Disk Group Failure

 
Jacky Wing
Regular Advisor

Disk Group Failure

I have an eva4000 with a diskgroup of 28 disks. One of the disks failed so we replaced it. the data leveling is complete but now we get an error in the disk group with a popup that says: "A hardware failure has occurred in this disk group. The advanced virtualization ...." .
I did the following:
1- restarted the command view service --> same problem
2- restarted the SMA ---> same problem
3- reduced the usage to about 2 TB out of 7 TB (I am running a test environment so I can do that) --> same problem.
4- I ungrouped 3 disks --> same problem.
5- If you go to the redundancy it says that there is a disk that lost some data because one disk was removed ???

well, all my vdisks are running with no problem, i browsed the whole EVA storage but did not find any vraid 0 disk. everything runs normal from the vdisk point of view, but I keep getting this error .

Any idea how to troubleshoot? and I didn't find any significant log in the error log. just that one disk is removed, ....
17 REPLIES 17
Johan Guldmyr
Honored Contributor

Re: Disk Group Failure

Hi, can you please paste/attach the whole error message about the "hardware failure"?

It should tell you specifically which vdisk has failed.

If you have a test environment, wouldn't you be able to accept the losses? Do you get that option?

Also, which firmware and CV version are you running?
Jacky Wing
Regular Advisor

Re: Disk Group Failure

I am running a test environment, this is why i can reduce the storage to 2 TB out of 7 TB. but I cannot wipe out the whole disk group.

I am running CV 6.0 with CR0D63xc3p-6000.

the redundancy error says: "Your storage system contains data that is not protected by disk drive redundancy. Refer to your system documentation or your HP representative before removing disk drives from your system.
Removing a disk drive may cause loss of data because the following conditions exist in your system:

â Data on one or more disk drives is currently unavailable. A disk drive may have been removed from the system.
"

the disk group error is attached.

I am thinking of restarting both controllers one at a time.
Johan Guldmyr
Honored Contributor

Re: Disk Group Failure

When you look on the disk group in CV - does it say that everything is OK?
Jacky Wing
Regular Advisor

Re: Disk Group Failure

It gives a warning and the error message I attached before. It also says that all the vdisks are ok in the disk group (in the vdisk tab).

Re: Disk Group Failure

Can you please send us the Controller Event Log and Configuration Log here ?

I would suggest you to upgrade your CV EVA to latest version,
https://h20392.www2.hp.com/portal/swdepot/displayProductInfo.do?productNumber=CommandViewEVA9.3

Also please let me know the controller firmware version ?

Is this the latest version as well ?

I work for HPE
Accept or Kudo
Johan Guldmyr
Honored Contributor

Re: Disk Group Failure

See two posts up Subhajit.

Upgrading to above 6.000 and CV 6.x may not be possible for a test environment (licensing etc..).

But I guess it's very likely that in one of the releases after 6.x there is a fix that relates to this.

Re: Disk Group Failure

As per the error message it seems to be redistribution of data is going on across the drives of the disk group.

If this is a false alert, then it may resolve by upgrading the CV EVA to latest version or by the upgrade of controller firmware.

https://h20392.www2.hp.com/portal/swdepot/displayProductInfo.do?productNumber=T4256-63136


I work for HPE
Accept or Kudo

Re: Disk Group Failure

Hello Johan/Jacky,

I am sorry that I missed it and you are correct that later firmware release have this fix.

Jacky can try with the trial version of CV EVA9.3 as well because this is a test environment.

Is it possible to build up a separate CV EVA server with CV EVA9.3?

Otherwise you can try to reboot the master controller and check.

I work for HPE
Accept or Kudo
Johan Guldmyr
Honored Contributor

Re: Disk Group Failure

Jacky: maybe you can provide a screenshot of the disk group page as well?
The configuration log is hard to get out of CV 6 unless you have a script, which I don't have.

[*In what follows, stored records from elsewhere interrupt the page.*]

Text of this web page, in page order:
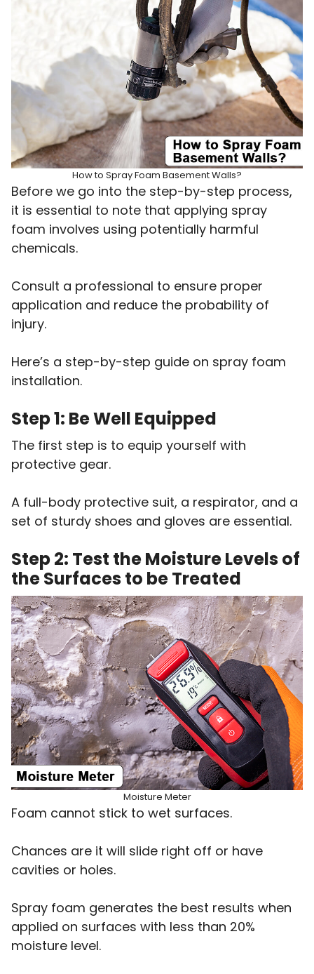
How to Spray Foam Basement Walls?
Before we go into the step-by-step process,
it is essential to note that applying spray
foam involves using potentially harmful
chemicals.
Consult a professional to ensure proper
application and reduce the probability of
injury.
Here’s a step-by-step guide on spray foam
installation.
Step 1: Be Well Equipped
The first step is to equip yourself with
protective gear.
A full-body protective suit, a respirator, and a
set of sturdy shoes and gloves are essential.
Step 2: Test the Moisture Levels of
the Surfaces to be Treated
Moisture Meter
Foam cannot stick to wet surfaces.
Chances are it will slide right off or have
cavities or holes.
Spray foam generates the best results when
applied on surfaces with less than 20%
moisture level.
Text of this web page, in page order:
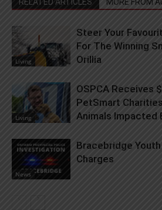
Living
Steer Your
For The Winning
Orillia
Living
OSPCA Receives
PetSmart
Animals Impacted
News
Bracebridge
Charges

But maybe somebody with a good tool can help you with looking at the log.
Probably a good idea to do that before attempting to restart the controller.

But, if you would try restart controller, I would suggest you start with the one that is master (you can find which via the OCP - the display in the front of the controller).
On the one that is not master it says 'slave' in the OCP.

Command View only speaks with the master controller.